PROBLEM TO WORK ON:
Below, locate the line that contains "Charlotte,NC,USA". Repeat exactly from that line to the line that contains "Lawal, who disclosed", inclusive, leaving out the pictures.

RECORDED DATA:

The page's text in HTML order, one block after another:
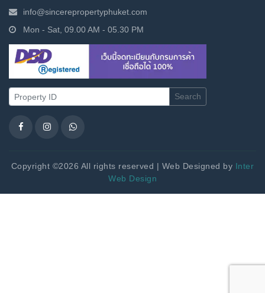
info@sincerepropertyphuket.com
Mon - Sat, 09.00 AM - 05.30 PM
Search
Copyright ©2026 All rights reserved | Web Designed by Inter
Web Design
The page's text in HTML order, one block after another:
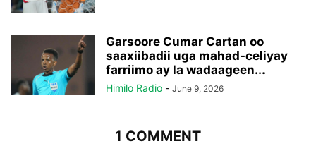
Garsoore Cumar Cartan oo
saaxiibadii uga mahad-celiyay
farriimo ay la wadaageen...
Himilo Radio - June 9, 2026
1 COMMENT
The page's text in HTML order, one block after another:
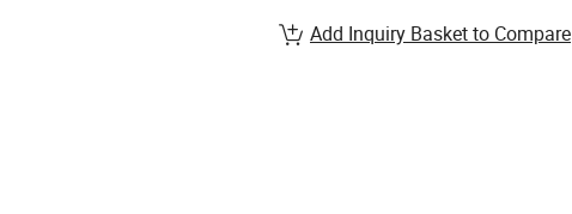
Add Inquiry Basket to Compare
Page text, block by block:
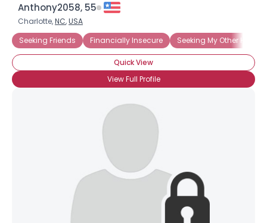
Anthony2058, 55
Charlotte,NC,USA
Seeking Friends
Financially Insecure Seeking My Other Half
Quick View
View Full Profile
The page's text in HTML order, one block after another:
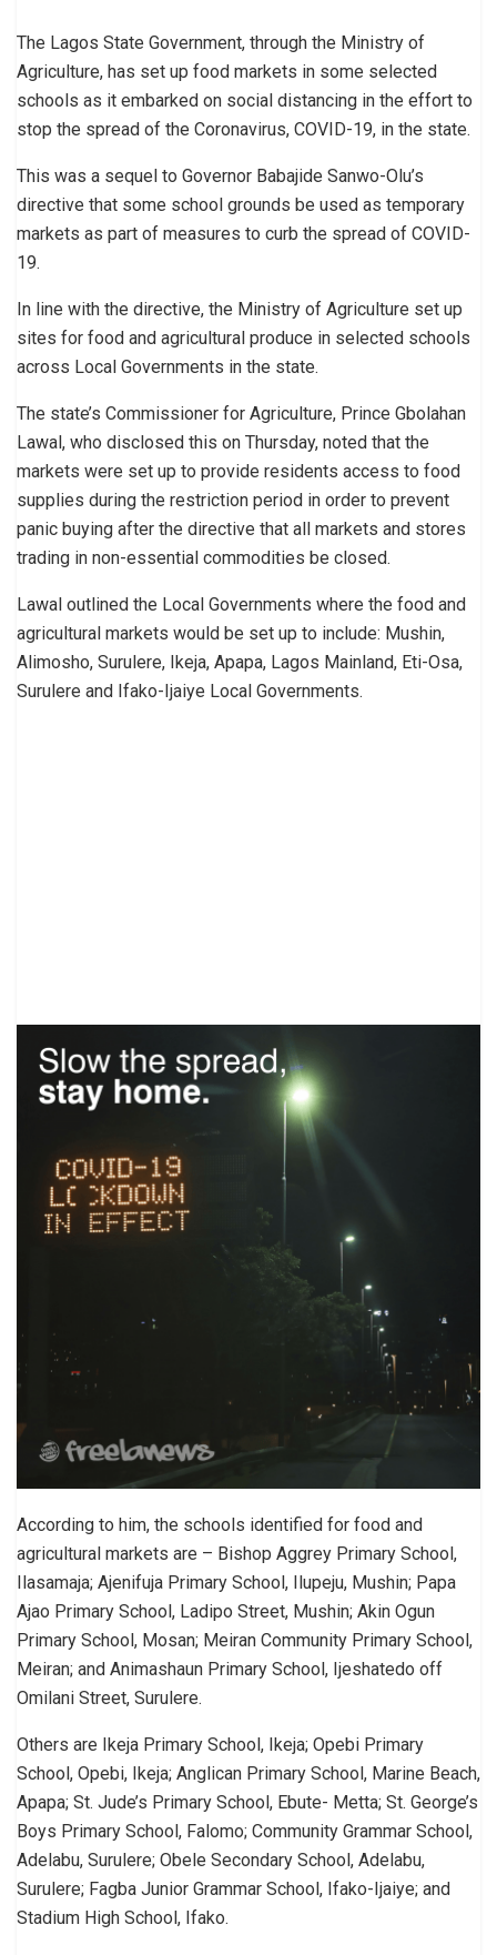
The Lagos State Government, through the Ministry of
Agriculture, has set up food markets in some selected
schools as it embarked on social distancing in the effort to
stop the spread of the Coronavirus, COVID-19, in the state.
This was a sequel to Governor Babajide Sanwo-Olu’s
directive that some school grounds be used as temporary
markets as part of measures to curb the spread of COVID-
19.
In line with the directive, the Ministry of Agriculture set up
sites for food and agricultural produce in selected schools
across Local Governments in the state.
The state’s Commissioner for Agriculture, Prince Gbolahan
Lawal, who disclosed this on Thursday, noted that the
markets were set up to provide residents access to food
supplies during the restriction period in order to prevent
panic buying after the directive that all markets and stores
trading in non-essential commodities be closed.
Lawal outlined the Local Governments where the food and
agricultural markets would be set up to include: Mushin,
Alimosho, Surulere, Ikeja, Apapa, Lagos Mainland, Eti-Osa,
Surulere and Ifako-Ijaiye Local Governments.
According to him, the schools identified for food and
agricultural markets are – Bishop Aggrey Primary School,
Ilasamaja; Ajenifuja Primary School, Ilupeju, Mushin; Papa
Ajao Primary School, Ladipo Street, Mushin; Akin Ogun
Primary School, Mosan; Meiran Community Primary School,
Meiran; and Animashaun Primary School, Ijeshatedo off
Omilani Street, Surulere.
Others are Ikeja Primary School, Ikeja; Opebi Primary
School, Opebi, Ikeja; Anglican Primary School, Marine Beach,
Apapa; St. Jude’s Primary School, Ebute- Metta; St. George’s
Boys Primary School, Falomo; Community Grammar School,
Adelabu, Surulere; Obele Secondary School, Adelabu,
Surulere; Fagba Junior Grammar School, Ifako-Ijaiye; and
Stadium High School, Ifako.
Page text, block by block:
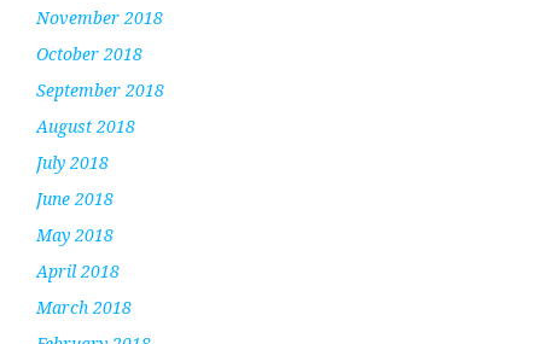
November 2018
October 2018
September 2018
August 2018
July 2018
June 2018
May 2018
April 2018
March 2018
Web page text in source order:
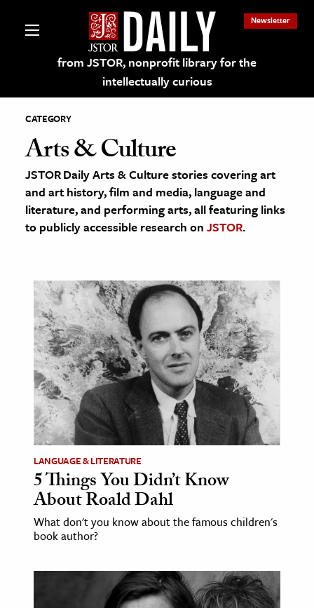
from JSTOR, nonprofit library for the
intellectually curious
Newsletter
on JSTOR
and Learning Resources
History
& Literature
Arts
& Society
Sciences
& History
& Government
CATEGORY
Arts & Culture
JSTOR Daily Arts & Culture stories covering art
and art history, film and media, language and
literature, and performing arts, all featuring links
to publicly accessible research on JSTOR.
LANGUAGE & LITERATURE
5 Things You Didn’t Know
About Roald Dahl
What don't you know about the famous children's
book author?

SOLUTION FOR THIS EXERCISE:
Charlotte,NC,USA
Seeking Friends
Financially Insecure Seeking My Other Half
Quick View
View Full Profile
The page's text in HTML order, one block after another:
The Lagos State Government, through the Ministry of
Agriculture, has set up food markets in some selected
schools as it embarked on social distancing in the effort to
stop the spread of the Coronavirus, COVID-19, in the state.
This was a sequel to Governor Babajide Sanwo-Olu’s
directive that some school grounds be used as temporary
markets as part of measures to curb the spread of COVID-
19.
In line with the directive, the Ministry of Agriculture set up
sites for food and agricultural produce in selected schools
across Local Governments in the state.
The state’s Commissioner for Agriculture, Prince Gbolahan
Lawal, who disclosed this on Thursday, noted that the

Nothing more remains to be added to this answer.